New Consensus Rule Ⓐ: Do not finalize the next block unless the suffix is ≥ K blocks.

What does it mean to have a consensus rule referring to the finalization point? That isn't a property of a block that is being tested for consensus compatibility. Consensus has to be tested for blocks that are not yet final. When the block becomes final, it is already in the chain so by definition satisfies consensus.

You obviously can, and for any trailing finality protocol must, have a rule that says where the finalization point is, but that isn't and can't be a consensus rule.

Similarly,

"No final block may be rolled back." can't be a consensus rule, because consensus rules are not about the dynamic state of the chain tip. If a chain satisfies consensus then so do all chains that are prefixes of it. "No final block may be rolled back" is a modification of the meta-rule specifying how the "best valid block chain" evolves (see section 3.3 of the spec, and notice that it isn't referred to as a consensus rule there).
"Every final block immediately succeeds a final block with at most 1 successor." can't be a consensus rule for the same reason as the rule on slide 7.

If you want a name for a single category of rules that would cover these, I suggest calling them "chain evolution rules". (My first thought was to call them "finalization rules", but that doesn't quite work, since they constrain how a full validator's view of the chain tip changes, as well as which blocks it sees as finalized.)

It may also be worth pointing out what the existing chain evolution rules are:

"In order to choose the best valid block chain in its view of the overall block tree, a node sums the work, as defined in § 7.7.5 ‘Definition of Work’, of all blocks in each valid block chain, and considers the valid block chain with greatest total work to be best."
"A full validator MAY impose a limit on the number of blocks it will “roll back” when switching from one best valid block chain to another that is not a descendent. For zcashd and zebra this limit is 100 blocks."

Every final block immediately succeeds a final block with at most 1 successor.

There's a trivial bug that this doesn't hold for the genesis block.

More significantly, this is a security property, not a chain evolution rule. Chain evolution rules can only be based on what a given full validator sees. Different full validators will therefore see different final blocks. This is normal in the case where those blocks are all on the same linear chain, i.e. it is just that the validators are updating their view at different times. But an adversary with a large enough stake can break the security assumptions of the finalization layer.
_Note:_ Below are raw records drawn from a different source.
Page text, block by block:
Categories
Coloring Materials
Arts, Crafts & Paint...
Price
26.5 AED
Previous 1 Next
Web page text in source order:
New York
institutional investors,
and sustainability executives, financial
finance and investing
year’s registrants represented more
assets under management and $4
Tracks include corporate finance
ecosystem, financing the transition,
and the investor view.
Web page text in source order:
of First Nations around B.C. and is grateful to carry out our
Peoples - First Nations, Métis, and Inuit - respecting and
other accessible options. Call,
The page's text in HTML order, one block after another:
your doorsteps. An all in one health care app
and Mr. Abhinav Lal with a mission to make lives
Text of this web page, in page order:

If a full validator detects that there are two potential candidates for the next finalized block (because the security assumptions have been broken), the chain evolution rule needs to explicitly say what happens. In Ethereum this is called "finality reversion". As discussed here, an Ethereum client following the fork-choice rule will only roll back a finalized block with manual intervention:

    # Check block is a descendant of the finalized block
    assert (
        get_ancestor(store, signing_root(block), store.blocks[store.finalized_checkpoint.root].slot) ==
        store.finalized_checkpoint.root
    )

Since this is an assertion, the client will crash in this case and need manual intervention to put it back on the correct chain. This is similar to the behaviour of zcashd and zebra on an attempted 100-block rollback. The point is that "Every final block immediately succeeds a final block with at most 1 successor." is not a sufficient specification of what a validator should do if this case is detected.
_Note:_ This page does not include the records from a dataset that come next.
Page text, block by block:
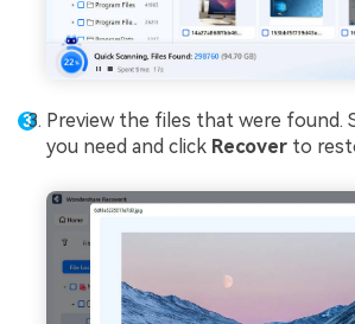
Preview the files that were found.
you need and click Recover to
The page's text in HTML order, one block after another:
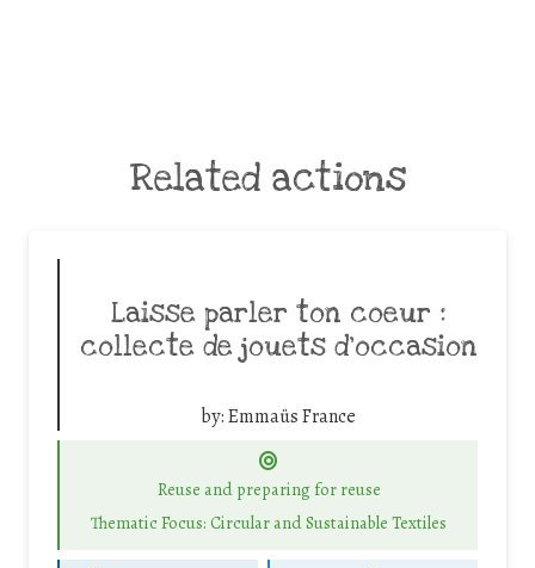
Related actions
Laisse parler ton coeur :
collecte de jouets d’occasion
by:Emmaüs France
Reuse and preparing for reuse
Thematic Focus: Circular and Sustainable Textiles
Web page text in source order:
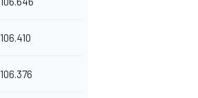
106.410
106.376
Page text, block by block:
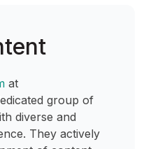
at
group of
diverse and
They actively
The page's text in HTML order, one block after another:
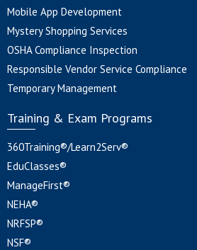
Mobile App Development
Mystery Shopping Services
OSHA Compliance Inspection
Responsible Vendor Service Compliance
Temporary Management
Training & Exam Programs
360Training®/Learn2Serv®
EduClasses®
ManageFirst®
NEHA®
NRFSP®
NSF®
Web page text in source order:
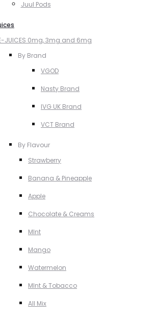
Juul Pods
JUICES 0mg, 3mg and 6mg
By Brand
VGOD
Nasty Brand
IVG UK Brand
VCT Brand
By Flavour
Strawberry
Banana & Pineapple
Apple
Chocolate & Creams
MInt
Mango
Watermelon
MInt & Tobacco
All Mix
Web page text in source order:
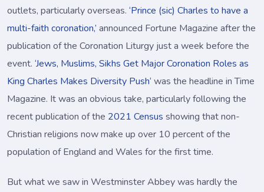
outlets, particularly overseas. ‘Prince (sic) Charles to have a
multi-faith coronation,’ announced Fortune Magazine after the
publication of the Coronation Liturgy just a week before the
event. ‘Jews, Muslims, Sikhs Get Major Coronation Roles as
King Charles Makes Diversity Push‘ was the headline in Time
Magazine. It was an obvious take, particularly following the
recent publication of the 2021 Census showing that non-
Christian religions now make up over 10 percent of the
population of England and Wales for the first time.
But what we saw in Westminster Abbey was hardly the
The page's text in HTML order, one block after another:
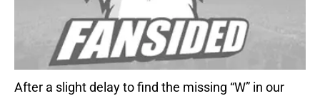
After a slight delay to find the missing “W” in our
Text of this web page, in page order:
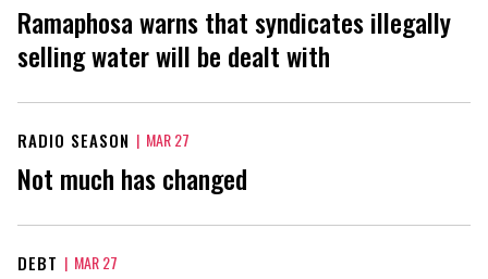
Ramaphosa warns that syndicates illegally
selling water will be dealt with
RADIO SEASON | MAR 27
Not much has changed
DEBT | MAR 27
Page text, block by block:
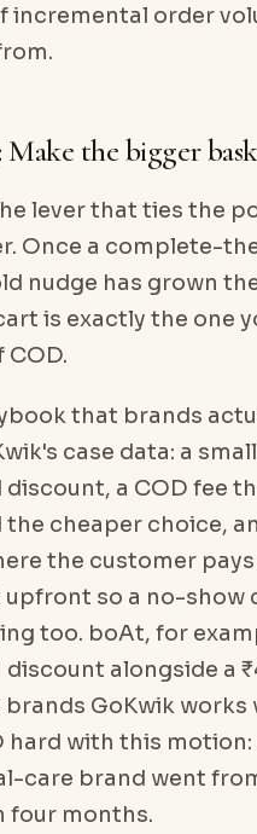
incremental order
Make the bigger
lever that ties the
Once a complete-
nudge has grown
is exactly the one
COD.
that brands
case data: a
a COD fee
the cheaper choice,
the customer
upfront so a no-show
too. boAt, for
discount alongside a
brands GoKwik works
hard with this motion:
care brand went
four months.
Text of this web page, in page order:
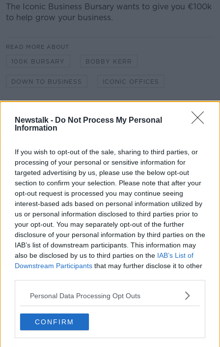
Newstalk - Do Not Process My Personal
Information
If you wish to opt-out of the sale, sharing to third parties, or
processing of your personal or sensitive information for
targeted advertising by us, please use the below opt-out
section to confirm your selection. Please note that after your
opt-out request is processed you may continue seeing
interest-based ads based on personal information utilized by
us or personal information disclosed to third parties prior to
your opt-out. You may separately opt-out of the further
disclosure of your personal information by third parties on the
IAB’s list of downstream participants. This information may
also be disclosed by us to third parties on the IAB’s List of
Downstream Participants that may further disclose it to other
Personal Data Processing Opt Outs
CONFIRM
The Iconic Business Bursary wants to give you €100k
to help grow your business.
READ MORE ABOUT
100K BURSARY BOBBY KERR
DOWN TO BUSINESS ICONIC OFFICES
Related Episodes
THE HARD SHOULDER
00:27:47
Government makes Dentists legally
required to continue professional
development
THE HARD SHOULDER
00:07:24
Should we ban Meta’s AI smart
Sport with Mick McCarthy:
Infantino’s football civil war
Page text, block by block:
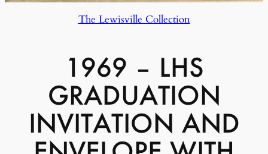
The Lewisville Collection
1969 – LHS
GRADUATION
INVITATION AND
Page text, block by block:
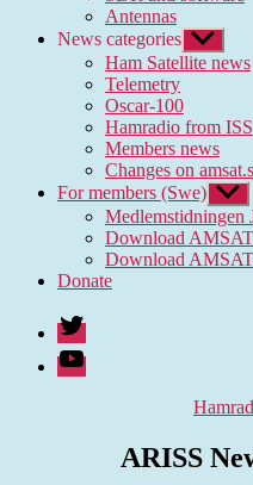
Antennas
News categories Show
sub
menu
Ham Satellite news
Telemetry
Oscar-100
Hamradio from ISS
Members news
Changes on
For members (Swe) Show
sub
menu
Medlemstidningen
Download
Download
Donate
Twitter
Youtube
ARISS
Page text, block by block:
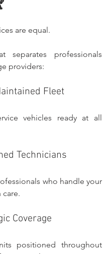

As I argued in this post, there are good reasons to explicitly model "finalization overrides". The accounting for the conceptual and implementation complexity costs of allowing finalized blocks to be rolled back is then shared between finalization overrides, and finality reversion. In fact you can potentially simplify things by saying that a detected finality reversion always requires a finalization override.

Then why place PoS accounting rules (roster, voting weights, reward/slashing, delegation, etc…) in Main Node rather than the new separate PoS Finality Oracle?

Answer: tight coupling with other ledger / transaction rules

PoS accounting rules are naturally transaction scoped as are most ledger rules.

Tracking this in the Finality Widget would require complex and stateful messaging between it and Full Node.

There's another reason (which is a showstopper for putting those rules in the Finality Oracle). The PoS accounting rules may need to be implemented in consensus rules. The Finality Oracle can't affect consensus because it doesn't have enough information: new PoW blocks are proposed to it, but those blocks must already satisfy consensus.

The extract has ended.